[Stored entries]

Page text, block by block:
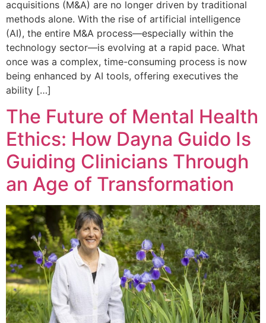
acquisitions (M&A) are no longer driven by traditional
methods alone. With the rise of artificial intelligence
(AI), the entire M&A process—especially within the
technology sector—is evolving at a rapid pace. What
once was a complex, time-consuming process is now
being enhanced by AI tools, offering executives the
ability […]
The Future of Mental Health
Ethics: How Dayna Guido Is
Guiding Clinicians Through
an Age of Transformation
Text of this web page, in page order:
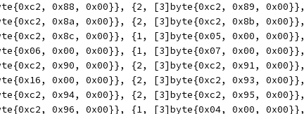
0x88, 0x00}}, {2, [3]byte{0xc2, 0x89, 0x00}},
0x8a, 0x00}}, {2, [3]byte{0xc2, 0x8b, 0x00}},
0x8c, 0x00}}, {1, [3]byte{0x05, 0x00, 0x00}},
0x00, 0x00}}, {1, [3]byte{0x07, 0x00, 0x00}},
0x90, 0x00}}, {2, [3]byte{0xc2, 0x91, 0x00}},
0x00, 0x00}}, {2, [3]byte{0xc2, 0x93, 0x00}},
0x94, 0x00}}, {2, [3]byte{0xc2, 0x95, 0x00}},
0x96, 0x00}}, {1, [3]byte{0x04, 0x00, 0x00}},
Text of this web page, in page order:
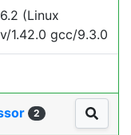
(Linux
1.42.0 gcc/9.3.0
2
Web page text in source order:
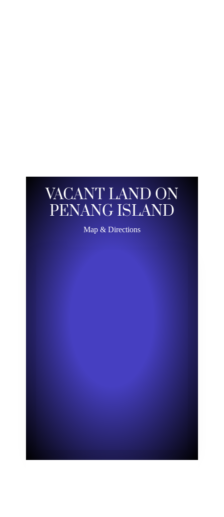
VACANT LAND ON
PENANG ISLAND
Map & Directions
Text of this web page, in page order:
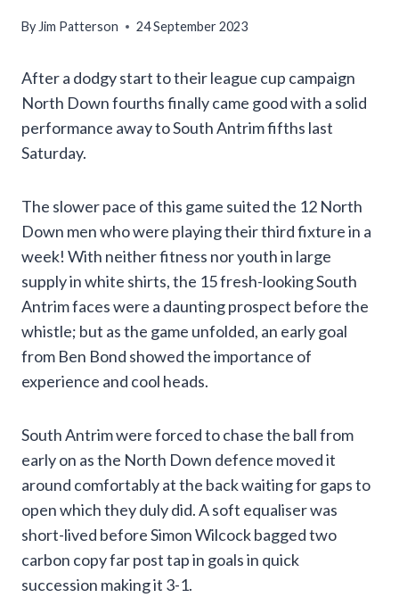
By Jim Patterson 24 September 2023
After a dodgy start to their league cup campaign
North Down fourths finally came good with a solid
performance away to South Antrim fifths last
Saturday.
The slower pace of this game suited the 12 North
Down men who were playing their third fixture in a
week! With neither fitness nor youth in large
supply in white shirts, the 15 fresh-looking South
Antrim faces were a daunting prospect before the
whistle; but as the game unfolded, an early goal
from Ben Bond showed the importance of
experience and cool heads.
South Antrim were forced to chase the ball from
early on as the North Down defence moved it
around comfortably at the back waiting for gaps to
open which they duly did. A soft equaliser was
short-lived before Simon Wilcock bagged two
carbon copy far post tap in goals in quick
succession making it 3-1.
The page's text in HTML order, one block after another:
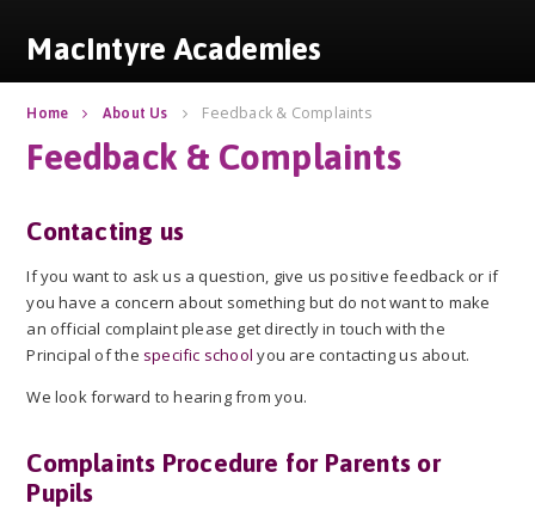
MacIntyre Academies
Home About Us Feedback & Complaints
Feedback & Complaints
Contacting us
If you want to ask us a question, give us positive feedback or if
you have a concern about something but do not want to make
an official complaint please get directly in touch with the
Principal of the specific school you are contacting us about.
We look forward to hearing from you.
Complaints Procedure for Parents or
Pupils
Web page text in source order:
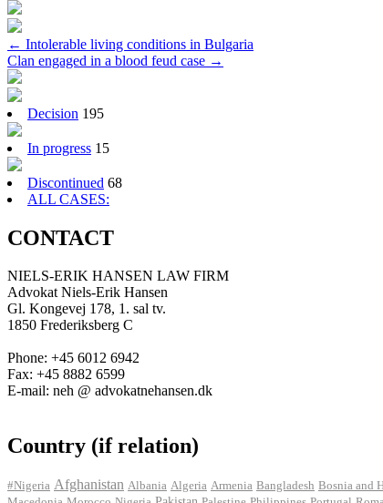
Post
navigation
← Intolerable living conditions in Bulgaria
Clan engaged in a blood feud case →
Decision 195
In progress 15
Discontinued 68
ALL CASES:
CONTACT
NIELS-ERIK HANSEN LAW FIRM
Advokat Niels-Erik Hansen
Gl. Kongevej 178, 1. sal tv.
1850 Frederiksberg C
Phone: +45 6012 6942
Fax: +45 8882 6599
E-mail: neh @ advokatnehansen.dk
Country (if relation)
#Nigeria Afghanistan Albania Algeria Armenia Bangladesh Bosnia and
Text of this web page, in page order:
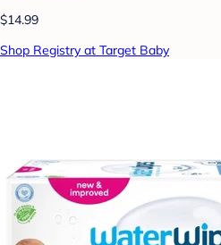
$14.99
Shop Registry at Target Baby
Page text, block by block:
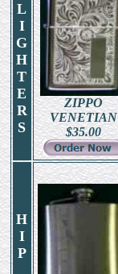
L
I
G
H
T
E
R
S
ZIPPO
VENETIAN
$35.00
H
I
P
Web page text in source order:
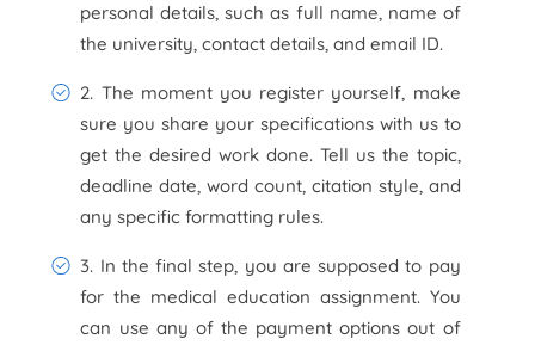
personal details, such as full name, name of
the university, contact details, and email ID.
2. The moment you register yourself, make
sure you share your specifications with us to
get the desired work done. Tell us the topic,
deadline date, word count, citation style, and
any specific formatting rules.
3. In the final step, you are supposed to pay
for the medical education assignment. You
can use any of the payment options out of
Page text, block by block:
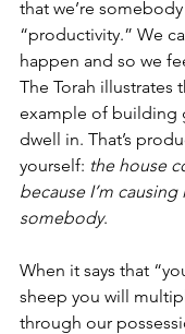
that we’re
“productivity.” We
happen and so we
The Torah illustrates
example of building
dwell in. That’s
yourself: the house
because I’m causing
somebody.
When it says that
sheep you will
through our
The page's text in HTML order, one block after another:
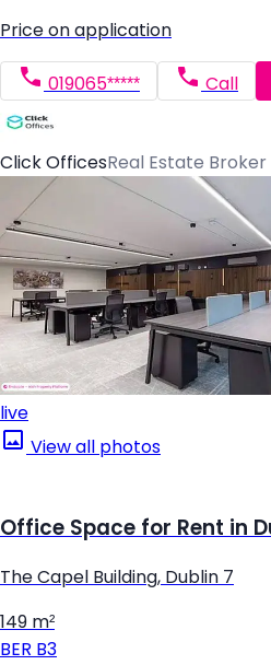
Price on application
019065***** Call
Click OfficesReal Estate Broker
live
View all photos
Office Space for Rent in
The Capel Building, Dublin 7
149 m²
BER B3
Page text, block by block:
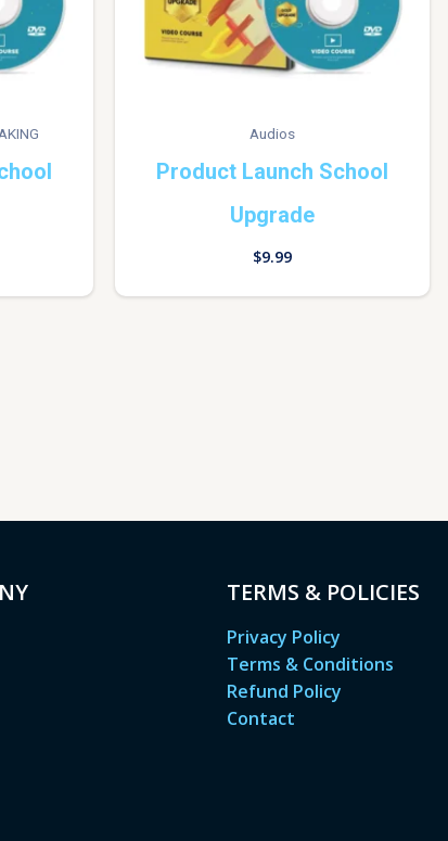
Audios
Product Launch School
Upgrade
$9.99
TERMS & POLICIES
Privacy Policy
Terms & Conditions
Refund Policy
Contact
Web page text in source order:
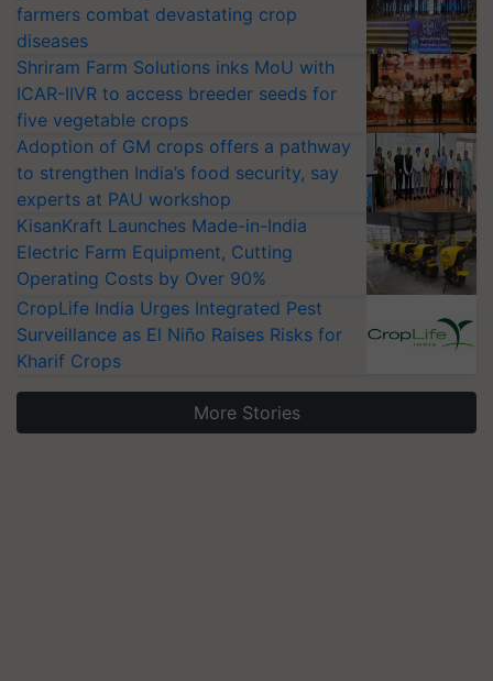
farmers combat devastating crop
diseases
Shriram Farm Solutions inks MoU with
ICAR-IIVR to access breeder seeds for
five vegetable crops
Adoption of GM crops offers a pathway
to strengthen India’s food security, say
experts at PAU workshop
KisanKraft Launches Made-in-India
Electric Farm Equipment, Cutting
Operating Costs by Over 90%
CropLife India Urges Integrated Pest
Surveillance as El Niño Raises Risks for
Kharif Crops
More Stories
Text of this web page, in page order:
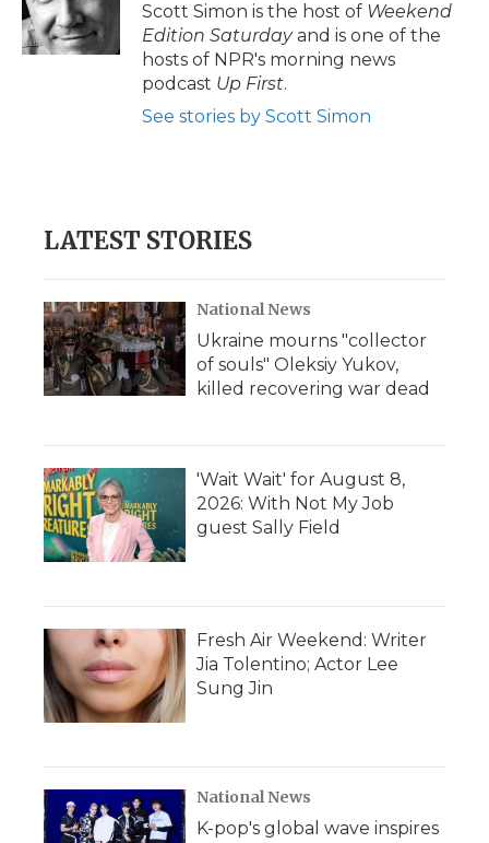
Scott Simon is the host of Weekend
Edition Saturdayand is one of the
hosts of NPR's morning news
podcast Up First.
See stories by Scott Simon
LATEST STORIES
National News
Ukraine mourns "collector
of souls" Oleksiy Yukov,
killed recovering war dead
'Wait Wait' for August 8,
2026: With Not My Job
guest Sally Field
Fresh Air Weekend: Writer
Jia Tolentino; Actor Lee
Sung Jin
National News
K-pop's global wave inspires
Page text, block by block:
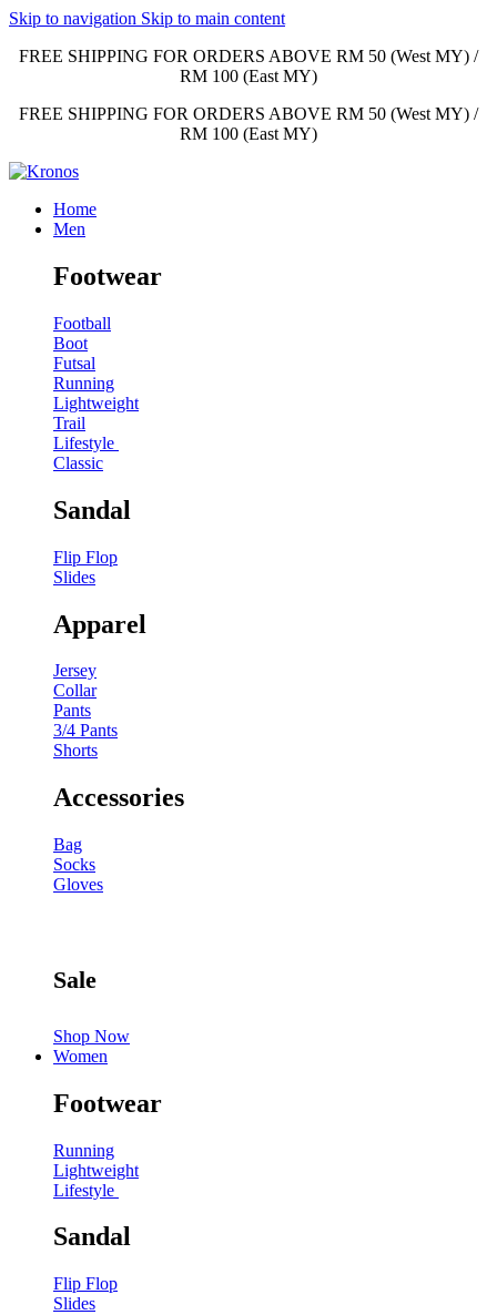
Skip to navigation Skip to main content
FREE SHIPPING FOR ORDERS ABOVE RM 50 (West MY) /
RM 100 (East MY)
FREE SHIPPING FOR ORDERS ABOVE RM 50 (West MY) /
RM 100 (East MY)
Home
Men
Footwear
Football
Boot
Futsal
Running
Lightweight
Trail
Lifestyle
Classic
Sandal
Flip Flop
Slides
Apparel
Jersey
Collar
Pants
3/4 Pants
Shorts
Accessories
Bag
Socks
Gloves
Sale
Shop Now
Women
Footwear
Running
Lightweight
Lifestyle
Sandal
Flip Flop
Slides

## What the task requires
Write out, word for word, the line containing "Skip to navigation Skip to main content" and every line after it to the end of the data above.

## Task solution
Skip to navigation Skip to main content
FREE SHIPPING FOR ORDERS ABOVE RM 50 (West MY) /
RM 100 (East MY)
FREE SHIPPING FOR ORDERS ABOVE RM 50 (West MY) /
RM 100 (East MY)
Home
Men
Footwear
Football
Boot
Futsal
Running
Lightweight
Trail
Lifestyle
Classic
Sandal
Flip Flop
Slides
Apparel
Jersey
Collar
Pants
3/4 Pants
Shorts
Accessories
Bag
Socks
Gloves
Sale
Shop Now
Women
Footwear
Running
Lightweight
Lifestyle
Sandal
Flip Flop
Slides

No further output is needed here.